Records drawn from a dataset

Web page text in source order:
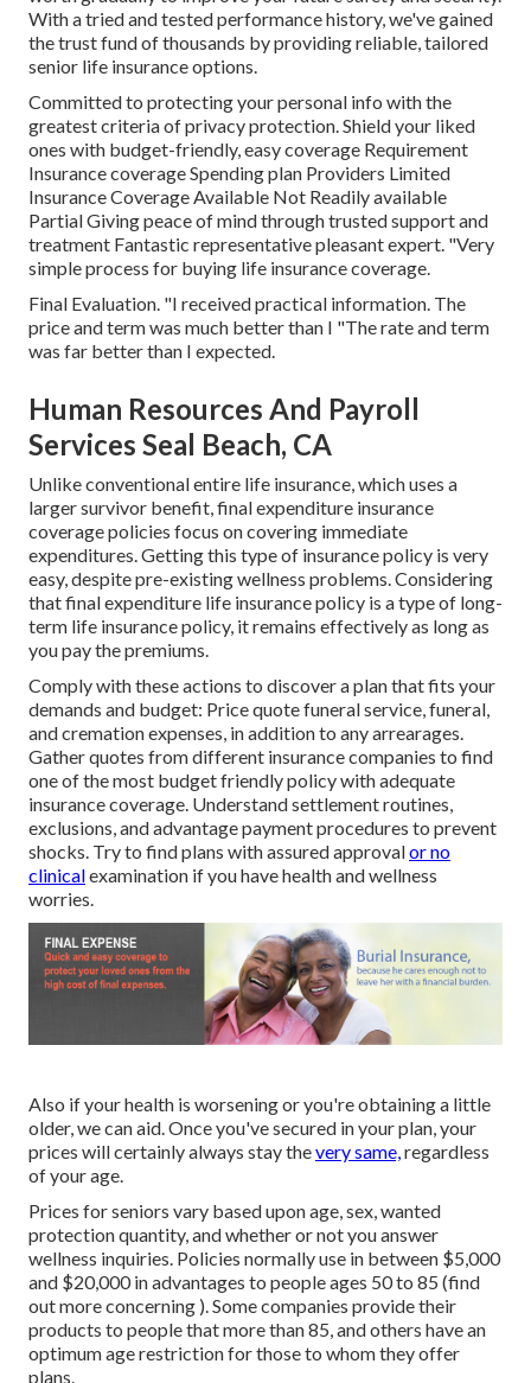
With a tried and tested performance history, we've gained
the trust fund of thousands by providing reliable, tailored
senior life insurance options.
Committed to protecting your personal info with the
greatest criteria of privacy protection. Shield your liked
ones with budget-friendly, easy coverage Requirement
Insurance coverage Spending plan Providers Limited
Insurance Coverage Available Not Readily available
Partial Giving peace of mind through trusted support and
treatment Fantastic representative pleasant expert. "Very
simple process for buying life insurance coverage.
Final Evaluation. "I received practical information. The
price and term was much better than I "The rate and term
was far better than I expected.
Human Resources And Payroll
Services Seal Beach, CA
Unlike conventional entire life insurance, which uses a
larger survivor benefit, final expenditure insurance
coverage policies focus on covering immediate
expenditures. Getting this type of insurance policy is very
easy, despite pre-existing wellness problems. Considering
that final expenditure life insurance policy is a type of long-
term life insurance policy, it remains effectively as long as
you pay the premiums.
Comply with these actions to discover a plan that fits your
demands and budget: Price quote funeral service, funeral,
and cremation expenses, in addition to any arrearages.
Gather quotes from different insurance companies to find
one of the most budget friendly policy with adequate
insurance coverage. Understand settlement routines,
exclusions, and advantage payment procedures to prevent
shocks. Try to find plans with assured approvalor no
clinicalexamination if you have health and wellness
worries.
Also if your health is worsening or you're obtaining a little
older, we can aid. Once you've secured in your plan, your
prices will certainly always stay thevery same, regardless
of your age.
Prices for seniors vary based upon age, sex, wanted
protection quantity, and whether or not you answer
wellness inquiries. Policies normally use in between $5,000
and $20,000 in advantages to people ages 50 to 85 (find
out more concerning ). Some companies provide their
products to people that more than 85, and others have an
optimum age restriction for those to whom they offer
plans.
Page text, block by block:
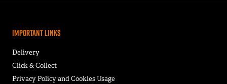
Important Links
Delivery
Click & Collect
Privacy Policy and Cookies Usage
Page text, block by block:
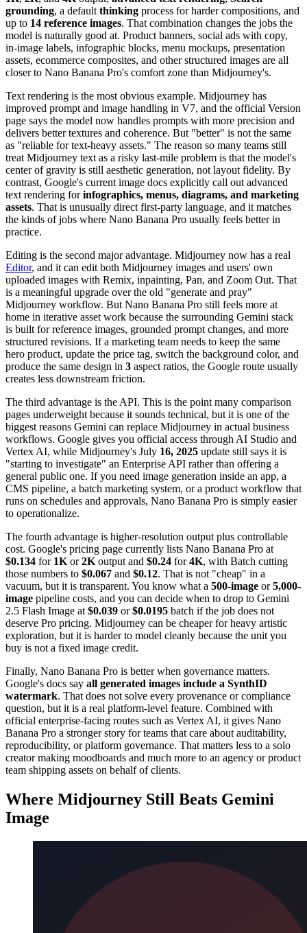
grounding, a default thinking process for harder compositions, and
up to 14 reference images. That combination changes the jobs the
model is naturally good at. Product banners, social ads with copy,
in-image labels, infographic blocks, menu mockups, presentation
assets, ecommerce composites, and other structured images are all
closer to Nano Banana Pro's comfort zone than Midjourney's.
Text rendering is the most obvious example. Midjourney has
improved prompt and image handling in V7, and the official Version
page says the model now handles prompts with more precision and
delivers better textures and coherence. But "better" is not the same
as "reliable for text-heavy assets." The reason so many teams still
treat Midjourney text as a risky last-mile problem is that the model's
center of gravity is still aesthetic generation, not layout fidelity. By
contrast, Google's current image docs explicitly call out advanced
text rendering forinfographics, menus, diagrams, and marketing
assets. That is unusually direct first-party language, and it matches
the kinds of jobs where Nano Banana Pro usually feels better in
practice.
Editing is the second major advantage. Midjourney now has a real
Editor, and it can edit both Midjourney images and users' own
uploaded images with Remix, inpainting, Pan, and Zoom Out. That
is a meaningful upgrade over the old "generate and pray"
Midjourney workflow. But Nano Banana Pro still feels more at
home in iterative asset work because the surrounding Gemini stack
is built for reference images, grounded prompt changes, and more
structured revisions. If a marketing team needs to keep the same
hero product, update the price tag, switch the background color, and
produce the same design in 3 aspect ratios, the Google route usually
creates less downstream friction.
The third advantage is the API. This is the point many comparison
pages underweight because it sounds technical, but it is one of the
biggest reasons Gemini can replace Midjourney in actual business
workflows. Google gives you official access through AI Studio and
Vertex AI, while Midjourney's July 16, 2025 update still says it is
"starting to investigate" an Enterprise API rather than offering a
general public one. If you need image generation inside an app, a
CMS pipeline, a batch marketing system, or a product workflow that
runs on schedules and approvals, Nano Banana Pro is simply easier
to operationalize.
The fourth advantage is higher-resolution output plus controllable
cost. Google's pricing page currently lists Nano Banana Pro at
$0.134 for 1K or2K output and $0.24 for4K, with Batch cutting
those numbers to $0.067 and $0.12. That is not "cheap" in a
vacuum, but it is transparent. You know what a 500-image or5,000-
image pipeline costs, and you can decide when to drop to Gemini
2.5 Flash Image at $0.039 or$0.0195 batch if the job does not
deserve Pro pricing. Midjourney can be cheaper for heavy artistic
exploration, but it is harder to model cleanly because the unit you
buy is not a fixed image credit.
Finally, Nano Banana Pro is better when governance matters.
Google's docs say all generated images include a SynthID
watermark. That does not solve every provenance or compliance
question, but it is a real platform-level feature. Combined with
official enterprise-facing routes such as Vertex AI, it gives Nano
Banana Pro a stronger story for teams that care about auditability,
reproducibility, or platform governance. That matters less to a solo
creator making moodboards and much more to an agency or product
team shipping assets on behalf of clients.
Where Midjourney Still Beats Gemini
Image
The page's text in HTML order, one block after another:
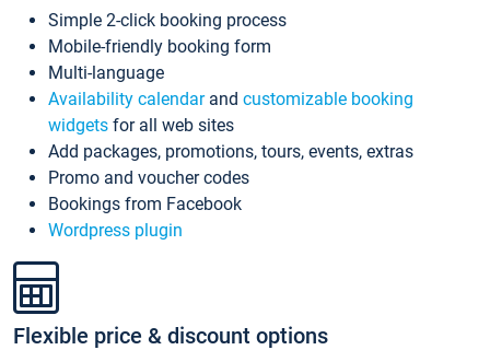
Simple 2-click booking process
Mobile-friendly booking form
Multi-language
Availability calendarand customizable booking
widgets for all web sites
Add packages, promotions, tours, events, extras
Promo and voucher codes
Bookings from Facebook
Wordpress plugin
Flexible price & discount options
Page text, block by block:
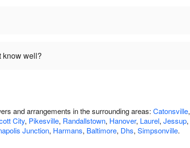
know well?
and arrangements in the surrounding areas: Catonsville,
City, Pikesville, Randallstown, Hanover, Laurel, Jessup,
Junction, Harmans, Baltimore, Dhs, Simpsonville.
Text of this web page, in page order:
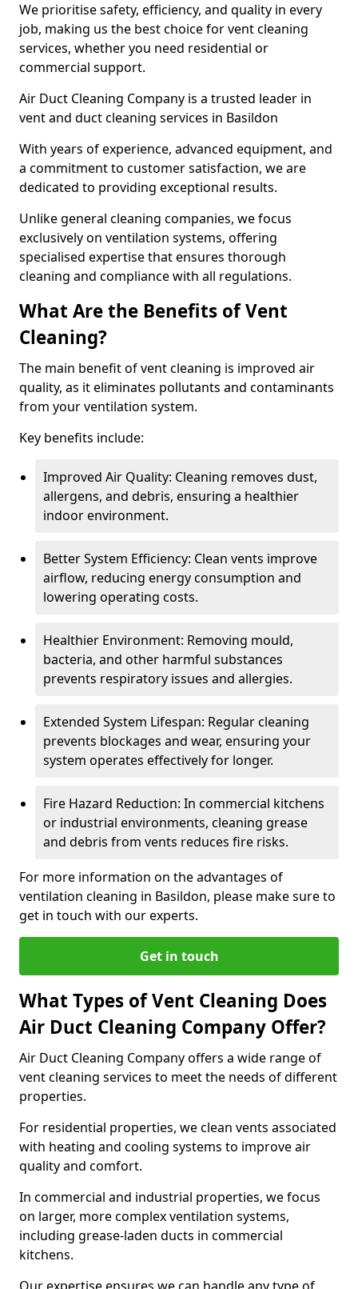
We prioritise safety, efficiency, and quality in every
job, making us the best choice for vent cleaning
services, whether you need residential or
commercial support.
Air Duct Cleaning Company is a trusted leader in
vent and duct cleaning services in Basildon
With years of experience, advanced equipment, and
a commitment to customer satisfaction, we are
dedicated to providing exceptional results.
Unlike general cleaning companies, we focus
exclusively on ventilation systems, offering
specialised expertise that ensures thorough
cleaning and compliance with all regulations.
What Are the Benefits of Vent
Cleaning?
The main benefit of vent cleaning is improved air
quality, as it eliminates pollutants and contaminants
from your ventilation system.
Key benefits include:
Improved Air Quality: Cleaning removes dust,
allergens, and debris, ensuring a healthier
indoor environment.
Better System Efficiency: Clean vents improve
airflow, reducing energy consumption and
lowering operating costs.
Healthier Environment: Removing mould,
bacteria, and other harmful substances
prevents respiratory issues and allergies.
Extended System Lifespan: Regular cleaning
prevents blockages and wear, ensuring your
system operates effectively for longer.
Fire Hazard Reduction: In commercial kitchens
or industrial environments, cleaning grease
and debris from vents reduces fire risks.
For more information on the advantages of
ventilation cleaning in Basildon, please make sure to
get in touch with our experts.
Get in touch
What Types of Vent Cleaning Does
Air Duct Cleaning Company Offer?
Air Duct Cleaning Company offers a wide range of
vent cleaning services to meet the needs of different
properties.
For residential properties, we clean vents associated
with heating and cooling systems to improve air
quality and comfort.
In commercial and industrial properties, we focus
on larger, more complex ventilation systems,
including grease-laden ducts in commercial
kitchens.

_Prompt:_ Using the records above, print exactly the run of lines that starts with the line with "Banana Pro a stronger" and goes on through the line with "dedicated to providing exceptional results.", pictures excluded.

_Solution to this task:_
Banana Pro a stronger story for teams that care about auditability,
reproducibility, or platform governance. That matters less to a solo
creator making moodboards and much more to an agency or product
team shipping assets on behalf of clients.
Where Midjourney Still Beats Gemini
Image
The page's text in HTML order, one block after another:
Simple 2-click booking process
Mobile-friendly booking form
Multi-language
Availability calendarand customizable booking
widgets for all web sites
Add packages, promotions, tours, events, extras
Promo and voucher codes
Bookings from Facebook
Wordpress plugin
Flexible price & discount options
Page text, block by block:
know well?
and arrangements in the surrounding areas: Catonsville,
City, Pikesville, Randallstown, Hanover, Laurel, Jessup,
Junction, Harmans, Baltimore, Dhs, Simpsonville.
Text of this web page, in page order:
We prioritise safety, efficiency, and quality in every
job, making us the best choice for vent cleaning
services, whether you need residential or
commercial support.
Air Duct Cleaning Company is a trusted leader in
vent and duct cleaning services in Basildon
With years of experience, advanced equipment, and
a commitment to customer satisfaction, we are
dedicated to providing exceptional results.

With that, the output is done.